I've been bullish on GoPro in the past and been burned by that experience, so I take bullish comments from management with a grain of salt. Here's the one thing you should be impressed with in the second quarter -- and why you shouldn't be too impressed with management's rosy outlook. 

GoPro Hero5 Black camera sitting in sand.

Image source: GoPro.

GoPro's truly impressive inventory

Most investors are used to watching earnings numbers like revenue, gross margin, and net income, but for GoPro inventory is a surprisingly important metric. The company's sales are tilted to the holiday season, and if it over-builds inventory it can be susceptible to writedowns. On the flip side, if it under-builds inventory it will lose out on sales. 

In the second quarter, inventory was just $86.1 million, the lowest level since 2014. The second quarter is typically a low inventory quarter in advance of the holiday season build-out, but having low inventory today likely means less discounting of aging models when three new products are released later this year.

Keeping inventory low was truly impressive last quarter, but the rest of the results weren't as impressive as they may initially seem. 

GoPro projections should be seen with a critical eye

What sent shares higher last week was guidance for the third and fourth quarter of 2018. Third-quarter revenue is expected to be $260 million to $280 million with a gross margin of 34%, plus or minus 1 percentage point, and fourth-quarter revenue is expected to be $380 million to $400 million with a gross margin of 40%, plus or minus 1 percentage point.

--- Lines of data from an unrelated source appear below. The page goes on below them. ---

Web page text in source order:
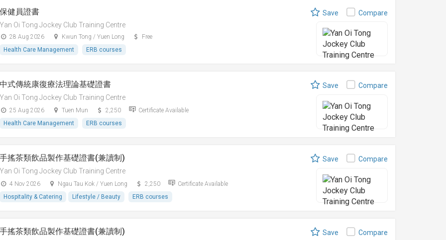
保健員證書
Yan Oi Tong Jockey Club Training Centre
28 Aug 2026 Kwun Tong / Yuen Long
Free
Health Care Management
ERB courses
Save Compare
中式傳統康復療法理論基礎證書
Yan Oi Tong Jockey Club Training Centre
25 Aug 2026 Tuen Mun 2,250
Certificate Available
Health Care Management
ERB courses
Save Compare
手搖茶類飲品製作基礎證書(兼讀制)
Yan Oi Tong Jockey Club Training Centre
4 Nov 2026 Ngau Tau Kok / Yuen Long 2,250
Certificate Available
Hospitality & Catering
Lifestyle / Beauty ERB courses
Save Compare
手搖茶類飲品製作基礎證書(兼讀制) Save Compare
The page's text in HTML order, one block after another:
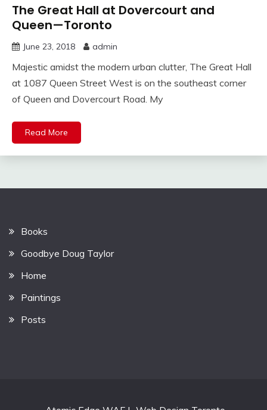
The Great Hall at Dovercourt and
Queen—Toronto
June 23, 2018 admin
Majestic amidst the modern urban clutter, The Great Hall
at 1087 Queen Street West is on the southeast corner
of Queen and Dovercourt Road. My
Read More
Books
Goodbye Doug Taylor
Home
Paintings
Posts
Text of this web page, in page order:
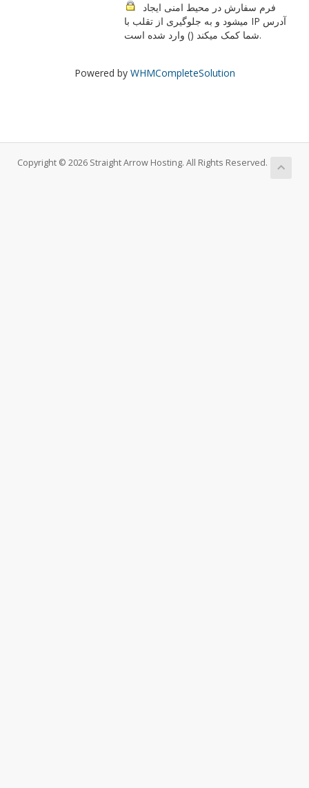
فرم سفارش در محیط امنی ایجاد
میشود و به جلوگیری از تقلب با IP آدرس
شما کمک میکند () وارد شده است.
Powered by WHMCompleteSolution
Copyright © 2026 Straight Arrow Hosting. All Rights Reserved.
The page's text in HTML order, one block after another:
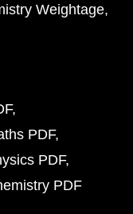
Weightage
PDF
PDF
PDF
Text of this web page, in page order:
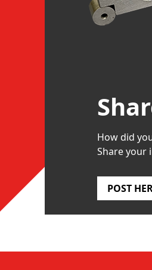
How did
Share your
POST
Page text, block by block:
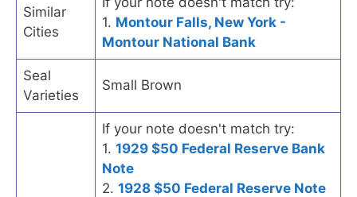
Similar
Cities
1. Montour Falls, New York -
Montour National Bank
Seal
Varieties
Small Brown
If your note doesn't match try:
1. 1929 $50 Federal Reserve Bank
Note
2. 1928 $50 Federal Reserve Note
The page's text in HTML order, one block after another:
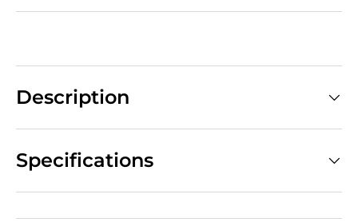
Description
Specifications

The figures were better than analysts expected, and that's what got investors excited. 

What we shouldn't forget is that GoPro doesn't have a very good track record of predicting future results, especially before new product launches. Last November, it predicted that fourth quarter 2017 revenue would be $470 million, plus or minus $10 million, and gross margin would be 41.5%, plus or minus half a percentage point. When results were tallied just two months later, revenue was $334.8 million and gross margin was 24.8% on a non-GAAP basis (23.8% on a GAAP basis).

We can go back to disappointing holiday results in 2014 and 2015 as well to show how inconsistent GoPro can be. GoPro is going to have to prove it can be a profitable company long-term to regain the market's trust, and even second-quarter results don't do a lot to bolster that position, as you can see below. 

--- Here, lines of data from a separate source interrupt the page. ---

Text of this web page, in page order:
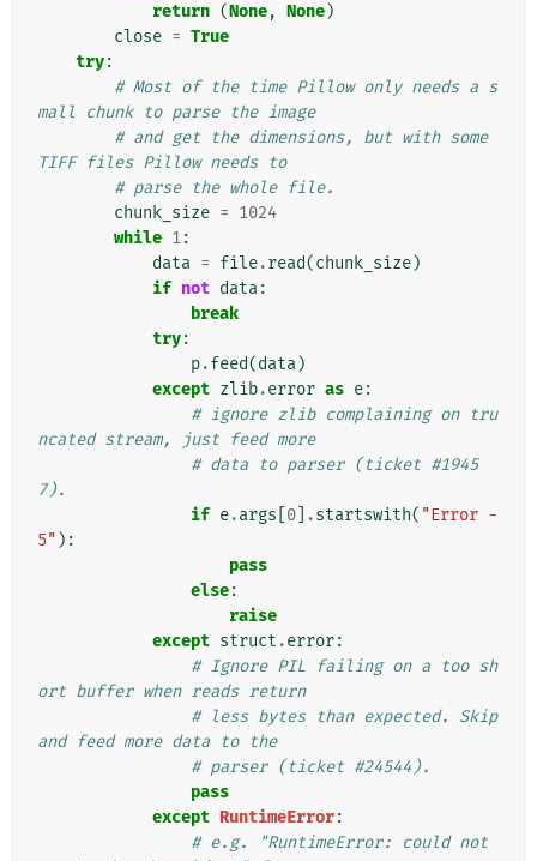
return (None, None)
close = True
try:
# Most of the time Pillow only needs a s
mall chunk to parse the image
# and get the dimensions, but with some
TIFF files Pillow needs to
# parse the whole file.
chunk_size = 1024
while 1:
data = file.read(chunk_size)
if not data:
break
try:
p.feed(data)
except zlib.error as e:
# ignore zlib complaining on tru
ncated stream, just feed more
# data to parser (ticket #1945
7).
if e.args 0 .startswith( "Error -
5" ):
pass
else:
raise
except struct .error:
# Ignore PIL failing on a too sh
ort buffer when reads return
# less bytes than expected. Skip
and feed more data to the
# parser (ticket #24544).
pass
except RuntimeError:
# e.g. "RuntimeError: could not
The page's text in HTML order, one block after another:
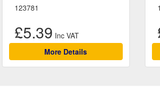
123781
£5.39
More Details
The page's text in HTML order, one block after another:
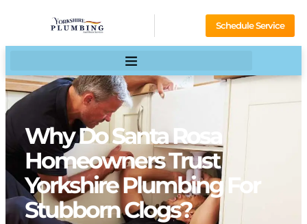
Schedule Service
Why Do Santa Rosa
Homeowners Trust
Yorkshire Plumbing For
Stubborn Clogs?
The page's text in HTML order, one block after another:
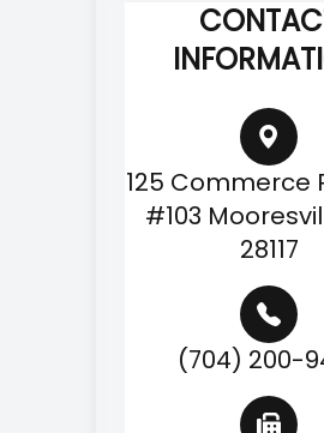
125 Commerce
#103
28117
(704) 200-
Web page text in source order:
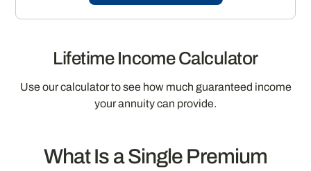
Lifetime Income Calculator
Use our calculator to see how much guaranteed income
your annuity can provide.
What Is a Single Premium
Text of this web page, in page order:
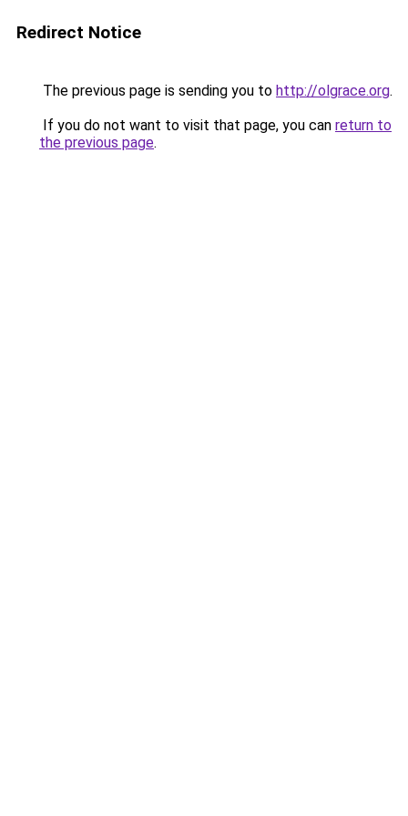
Redirect Notice
The previous page is sending you to http://olgrace.org.
If you do not want to visit that page, you can return to
the previous page.
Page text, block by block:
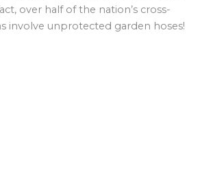
over half of the nation’s cross-
involve unprotected garden hoses!
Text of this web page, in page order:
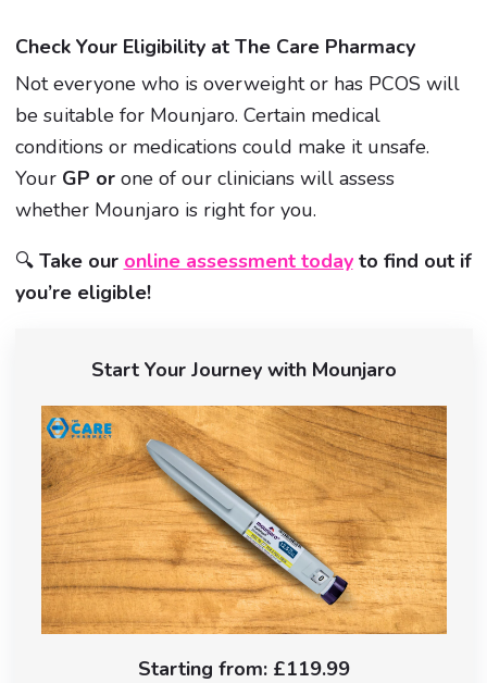
Check Your Eligibility at The Care Pharmacy
Not everyone who is overweight or has PCOS will
be suitable for Mounjaro. Certain medical
conditions or medications could make it unsafe.
Your GP or one of our clinicians will assess
whether Mounjaro is right for you.
🔍 Take our online assessment todayto find out if
you’re eligible!
Start Your Journey with Mounjaro
Starting from: £119.99
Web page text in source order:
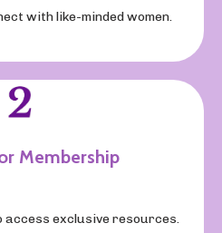
with like-minded women.
Membership
access exclusive resources.
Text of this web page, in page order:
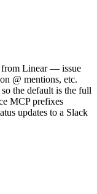
from Linear — issue
@ mentions, etc.
the default is the full
MCP prefixes
updates to a Slack
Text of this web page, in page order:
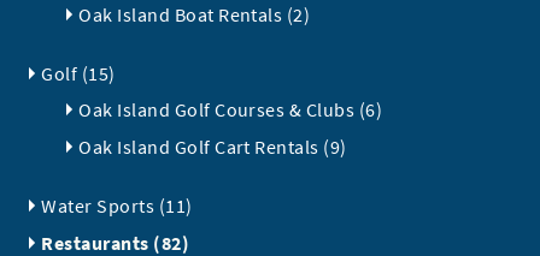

GPRO Gross Profit Margin (TTM) Chart

GPRO Gross Profit Margin (TTM) data by YCharts

GoPro must show that new products can catch on before investors will believe the company is back on track. 

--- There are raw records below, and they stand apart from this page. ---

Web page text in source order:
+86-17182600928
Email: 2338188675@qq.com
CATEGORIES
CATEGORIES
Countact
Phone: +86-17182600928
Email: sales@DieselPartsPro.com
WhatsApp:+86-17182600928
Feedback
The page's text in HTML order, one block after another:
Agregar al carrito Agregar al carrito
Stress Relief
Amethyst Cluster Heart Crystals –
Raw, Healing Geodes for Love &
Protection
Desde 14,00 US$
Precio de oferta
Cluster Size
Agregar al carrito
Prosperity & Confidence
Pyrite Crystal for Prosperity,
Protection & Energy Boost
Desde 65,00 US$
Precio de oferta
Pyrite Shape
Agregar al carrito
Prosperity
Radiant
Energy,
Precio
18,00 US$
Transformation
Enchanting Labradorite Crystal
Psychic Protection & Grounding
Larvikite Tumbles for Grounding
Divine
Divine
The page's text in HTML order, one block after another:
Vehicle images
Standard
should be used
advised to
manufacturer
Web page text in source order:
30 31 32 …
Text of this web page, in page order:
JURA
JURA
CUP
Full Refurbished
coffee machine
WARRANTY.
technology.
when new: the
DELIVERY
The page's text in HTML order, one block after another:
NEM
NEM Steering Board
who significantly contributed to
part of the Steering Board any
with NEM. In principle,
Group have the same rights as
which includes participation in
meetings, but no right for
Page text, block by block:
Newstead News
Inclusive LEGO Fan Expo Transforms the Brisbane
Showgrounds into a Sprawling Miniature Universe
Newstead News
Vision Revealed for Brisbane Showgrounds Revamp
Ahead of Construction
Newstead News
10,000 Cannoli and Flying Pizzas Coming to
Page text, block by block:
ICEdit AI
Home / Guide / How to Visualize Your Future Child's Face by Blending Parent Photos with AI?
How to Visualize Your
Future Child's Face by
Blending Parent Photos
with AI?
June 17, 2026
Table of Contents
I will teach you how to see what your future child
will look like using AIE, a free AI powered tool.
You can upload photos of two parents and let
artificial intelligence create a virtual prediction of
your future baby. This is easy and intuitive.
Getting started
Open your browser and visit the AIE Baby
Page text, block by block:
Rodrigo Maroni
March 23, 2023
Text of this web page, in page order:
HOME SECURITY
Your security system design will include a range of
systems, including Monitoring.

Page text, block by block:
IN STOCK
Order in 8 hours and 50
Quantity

How GoPro can impress investors

What I want to see from GoPro in 2018 is the launch of new products that truly change how the company is perceived by consumers. For years the company has made incremental improvements to its action cameras and watched as competing devices like smartphone cameras and editing software improved by leaps and bounds. If GoPro can capture consumers' imaginations again it could be a valuable company with long-term profitability. Until we see those new products, I'll be skeptical that a turnaround is ahead given how many times the company has burned me, and its other investors, in the past.